You can rule out Fescue...


----------



## Brl2833 (May 12, 2018)

I thought so. I know I have had crabgrass and goosegrass in years past but I usually can't figure out which is it until it really shows it's teeth. I have a broadleaf herbicide that has goosegrass on the label (carfentrazone officially goes after goosegrass...new info as of 2017). So I sprayed that on it. That will tell me if it's goosegrass in two weeks. If it's still there I will go out and buy that expensive quinclorac.
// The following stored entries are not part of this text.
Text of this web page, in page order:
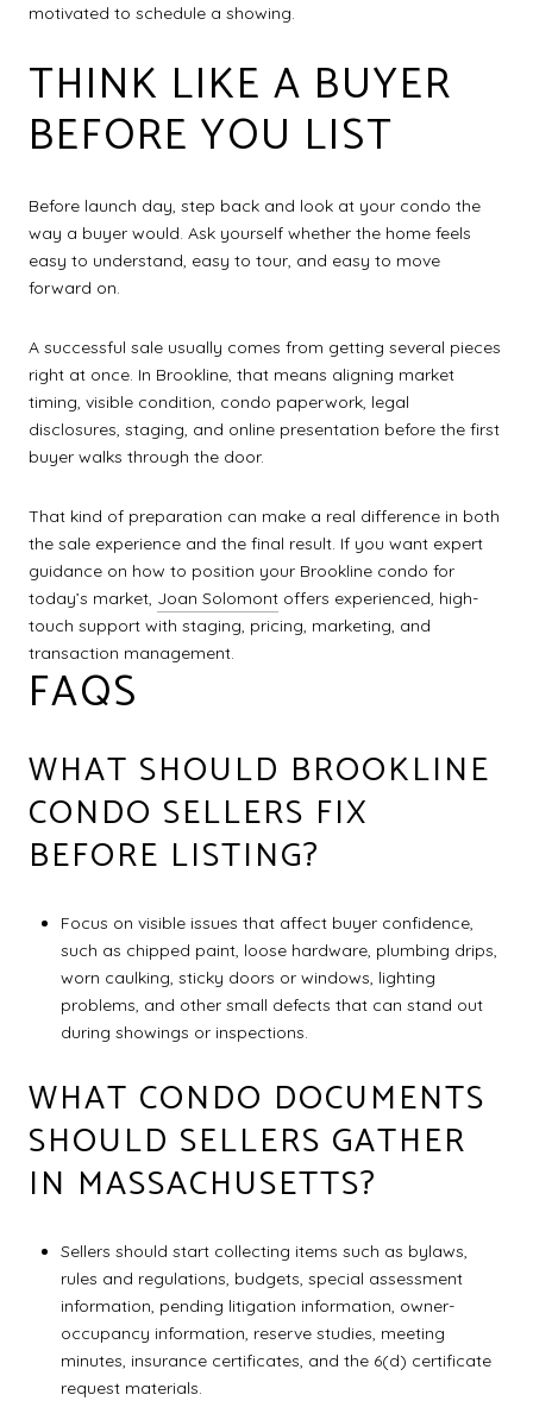
motivated to schedule a showing.
THINK LIKE A BUYER
BEFORE YOU LIST
Before launch day, step back and look at your condo the
way a buyer would. Ask yourself whether the home feels
easy to understand, easy to tour, and easy to move
forward on.
A successful sale usually comes from getting several pieces
right at once. In Brookline, that means aligning market
timing, visible condition, condo paperwork, legal
disclosures, staging, and online presentation before the first
buyer walks through the door.
That kind of preparation can make a real difference in both
the sale experience and the final result. If you want expert
guidance on how to position your Brookline condo for
today’s market, Joan Solomont offers experienced, high-
touch support with staging, pricing, marketing, and
transaction management.
FAQS
WHAT SHOULD BROOKLINE
CONDO SELLERS FIX
BEFORE LISTING?
Focus on visible issues that affect buyer confidence,
such as chipped paint, loose hardware, plumbing drips,
worn caulking, sticky doors or windows, lighting
problems, and other small defects that can stand out
during showings or inspections.
WHAT CONDO DOCUMENTS
SHOULD SELLERS GATHER
IN MASSACHUSETTS?
Sellers should start collecting items such as bylaws,
rules and regulations, budgets, special assessment
information, pending litigation information, owner-
occupancy information, reserve studies, meeting
minutes, insurance certificates, and the 6(d) certificate
request materials.
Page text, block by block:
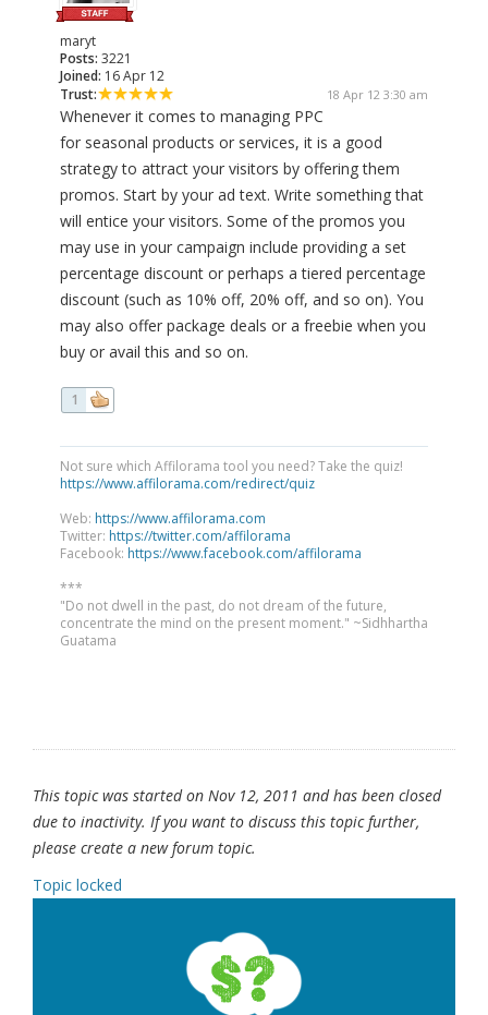
maryt
Posts: 3221
Joined: 16 Apr 12
Trust:
18 Apr 12 3:30 am
Whenever it comes to managing PPC
for seasonal products or services, it is a good
strategy to attract your visitors by offering them
promos. Start by your ad text. Write something that
will entice your visitors. Some of the promos you
may use in your campaign include providing a set
percentage discount or perhaps a tiered percentage
discount (such as 10% off, 20% off, and so on). You
may also offer package deals or a freebie when you
buy or avail this and so on.
1
Not sure which Affilorama tool you need? Take the quiz!
https://www.affilorama.com/redirect/quiz
Web: https://www.affilorama.com
Twitter: https://twitter.com/affilorama
Facebook: https://www.facebook.com/affilorama
***
"Do not dwell in the past, do not dream of the future,
concentrate the mind on the present moment." ~Sidhhartha
Guatama
This topic was started on Nov 12, 2011 and has been closed
due to inactivity. If you want to discuss this topic further,
please create a new forum topic.
Topic locked
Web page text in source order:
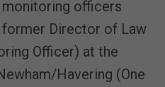
officers
Director of Law
Officer) at the
Havering (One
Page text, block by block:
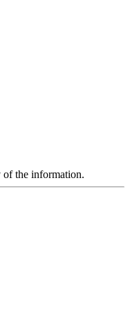
of the information.
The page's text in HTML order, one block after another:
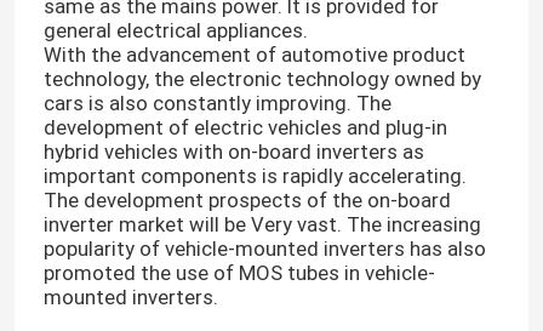
same as the mains power. It is provided for
general electrical appliances.
With the advancement of automotive product
technology, the electronic technology owned by
cars is also constantly improving. The
development of electric vehicles and plug-in
hybrid vehicles with on-board inverters as
important components is rapidly accelerating.
The development prospects of the on-board
inverter market will be Very vast. The increasing
popularity of vehicle-mounted inverters has also
promoted the use of MOS tubes in vehicle-
mounted inverters.
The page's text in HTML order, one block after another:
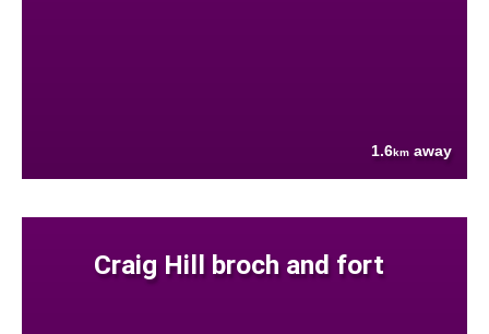
1.6km away
Craig Hill broch and fort
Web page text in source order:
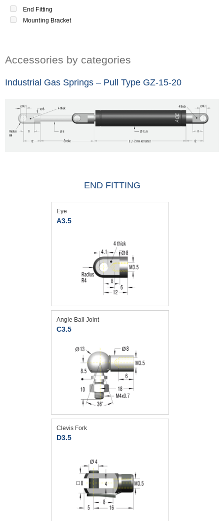
End Fitting
Mounting Bracket
Accessories by categories
Industrial Gas Springs – Pull Type GZ-15-20
END FITTING
Eye
A3.5
Angle Ball Joint
C3.5
Clevis Fork
D3.5

In the meantime, if someone can give some tips on how to identify these grassy weeds that would be great!


----------



## g-man (Jun 15, 2017)

This looks like orchardgrass. I would post it here to get more views from the cool season guys.

Weed id cool season

Orchardgrass info: http://purdueturftips.blogspot.com/2015/06/weed-of-month-for-may-2015-is.html?m=1

If it is, then roundup is the option.


----------



## Spammage (Apr 30, 2017)

@Brl2833 is that mid-vein white or is that just an illusion? If it is white, then I'm guessing Johnsongrass.


----------



## LawnNerd (Sep 2, 2017)

That's field Paspalum. It's Perennial, so that's why your Pre-M didn't get it. If Quinclorac doesn't get it, you can try Fluazifop. I have it as well, and i had really good knock down after 2 apps of fluazifop (i used Fusilade II) but i ran out of time as fall came and it went dormant. Only 2 plants came back (that i can see as of now) and those 2 i just pulled. Fluazifop is safe for Fescue and Zoysia, but should only be used on Fescue in the fall when it's not under stress. Read the Label because i believe Zoysia usage has a lower rate.

These can be rhizomitous when fully matured (i believe yours are), but the rhizome is like a tuber node that sits about an inch under the surface. If you use a screw driver (or claw of a hammer) and dig underneath and pry up, you can usually get the Rhizome.


----------